Partner Lucy Diggs Slowe

Queer Places:
1256 Kearny St NE, Washington, DC 20017, USA
Emerson College, 120 Boylston St, Boston, MA 02116, Stati Uniti
Woodlawn Cemetery, 4611 Benning Rd SE, Washington, DC 20019, Stati Uniti

Image result for Mary P. BurrillMary P. "Mamie" Burrill (August 1881 – March 13, 1946) was an early 20th-century African-American female playwright and educator who also inspired Willis Richardson and other students to write plays.

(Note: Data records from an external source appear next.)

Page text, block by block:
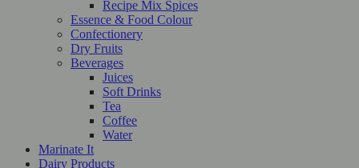
Recipe Mix Spices
Essence & Food Colour
Confectionery
Dry Fruits
Beverages
Juices
Soft Drinks
Tea
Coffee
Water
Marinate It
Dairy Products
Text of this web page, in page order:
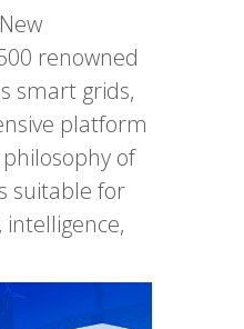
renowned
smart grids,
platform
of
suitable for

African American poet Angelina Weld Grimké, the grandniece of abolitionists Sarah and Angelina Grimké, in the last decade of the nineteenth century formed a romantic friendship but later obscured her love for women. As a member of the middle class, Grimké's friendship with her school friend Mamie Burrill followed the pattern common among white middle-class women. In 1896 Burrill wrote to Grimké: “Could I just come to meet thee once more, in the old sweet way, just coming at your calling, and like an angel bending o'er you breathe into your ear, ‘I love you.'” Grimké, later that year, expressed her own longing: “Oh Mamie if you only knew how my heart beats when I think of you and it yearns and pants to gaze, if only for one second upon your lovely face.”

Mary Powell Burrill was born in August 1881 in Washington, D.C., the daughter of John H. and Clara E. Burrill.[1][2] In 1901, she graduated from M Street High School (later Dunbar High School) in Washington, D.C.. When her family moved to Boston, she attended Emerson College of Oratory (later Emerson College), where she received a diploma in 1904.[3]

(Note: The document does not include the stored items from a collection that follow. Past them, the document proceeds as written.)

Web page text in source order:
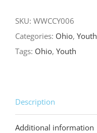
SKU: WWCCY006
Categories: Ohio, Youth
Tags: Ohio, Youth
Description
Additional information
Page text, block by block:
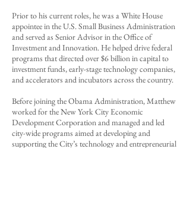
Prior to his current roles, he was a White House
appointee in the U.S. Small Business Administration
and served as Senior Advisor in the Office of
Investment and Innovation. He helped drive federal
programs that directed over $6 billion in capital to
investment funds, early-stage technology companies,
and accelerators and incubators across the country.
Before joining the Obama Administration, Matthew
worked for the New York City Economic
Development Corporation and managed and led
city-wide programs aimed at developing and
supporting the City’s technology and entrepreneurial

In 1919, two of her best known plays were published. They That Sit in Darkness was published in Margaret Sanger's progressive Birth Control Review, a monthly publication advocating reproductive rights for women. The other play, Aftermath, was published in Liberator, edited by socialist Max Eastman.[2][3] Burrill understood her plays as deliberate acts of political protest advocating radical stances on issues of race and gender.[4]

The story of They That Sit in Darkness focuses on the effects of having multiple children to a young mother. Despite repeated warnings from midwives for the mother to "be careful" she continues to have children with dire consequences.[5] Burrill took to the convention of the one-act form as it flowered in the contemporaneous productions of the Provincetown Players and Washington Square Players and as it has been hailed as a prime source of modern American drama.[6] Sandra L. West of Virginia Commonwealth University in a brief essay on Burrill described the work as controversial for its time because the play advocated birth control as a means to escape poverty long before women were given reproductive rights.[2]

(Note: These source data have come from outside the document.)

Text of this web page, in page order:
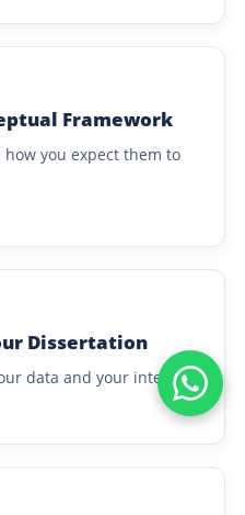
Framework
you expect them to
Dissertation
data and your integrity.
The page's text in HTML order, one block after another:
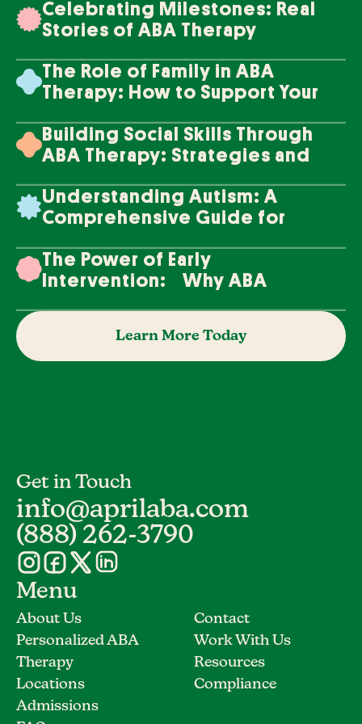
Celebrating Milestones: Real
Stories of ABA Therapy
The Role of Family in ABA
Therapy: How to Support Your
Building Social Skills Through
ABA Therapy: Strategies and
Understanding Autism: A
Comprehensive Guide for
The Power of Early
Intervention: Why ABA
Learn More Today
Get in Touch
info@aprilaba.com
(888) 262-3790
Menu
About Us
Personalized ABA
Therapy
Locations
Admissions
Contact
Work With Us
Resources
Compliance
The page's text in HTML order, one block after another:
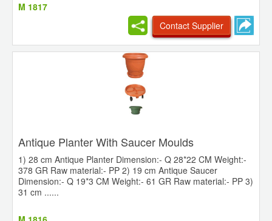
M 1817
Contact Supplier
Antique Planter With Saucer Moulds
1) 28 cm Antique Planter Dimension:- Q 28*22 CM Weight:-
378 GR Raw material:- PP 2) 19 cm Antique Saucer
Dimension:- Q 19*3 CM Weight:- 61 GR Raw material:- PP 3)
31 cm ......
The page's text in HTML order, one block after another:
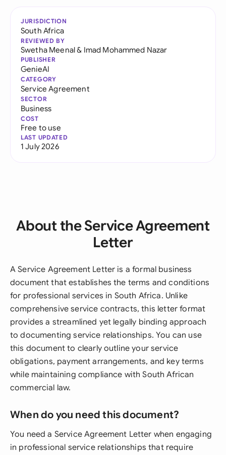
JURISDICTION
South Africa
REVIEWED BY
Swetha Meenal& Imad Mohammed Nazar
PUBLISHER
GenieAI
CATEGORY
Service Agreement
SECTOR
Business
COST
Free to use
LAST UPDATED
1 July 2026
About the Service Agreement
Letter
A Service Agreement Letter is a formal business
document that establishes the terms and conditions
for professional services in South Africa. Unlike
comprehensive service contracts, this letter format
provides a streamlined yet legally binding approach
to documenting service relationships. You can use
this document to clearly outline your service
obligations, payment arrangements, and key terms
while maintaining compliance with South African
commercial law.
When do you need this document?
You need a Service Agreement Letter when engaging
in professional service relationships that require

Aftermath is set in rural South Carolina and involves a soldier who discovers that his father has been lynched after he returns from fighting overseas. It was produced by New York City's Krigwa Players in 1928.[2][7] In Aftermath (1919), Mary Burrill presents the character John as an example of the assertive black male who selflessly and fearlessly confronts racial oppression.[8]

For many years, Burrill taught English, speech and drama at Dunbar High School. While there, she encouraged several of her students to write plays. One of her prized students was Willis Richardson, who would later become the first African-American dramatist to have a play produced on Broadway. Another was May Miller, who published her first play, Pandora's Box, while still a student at Dunbar.[3]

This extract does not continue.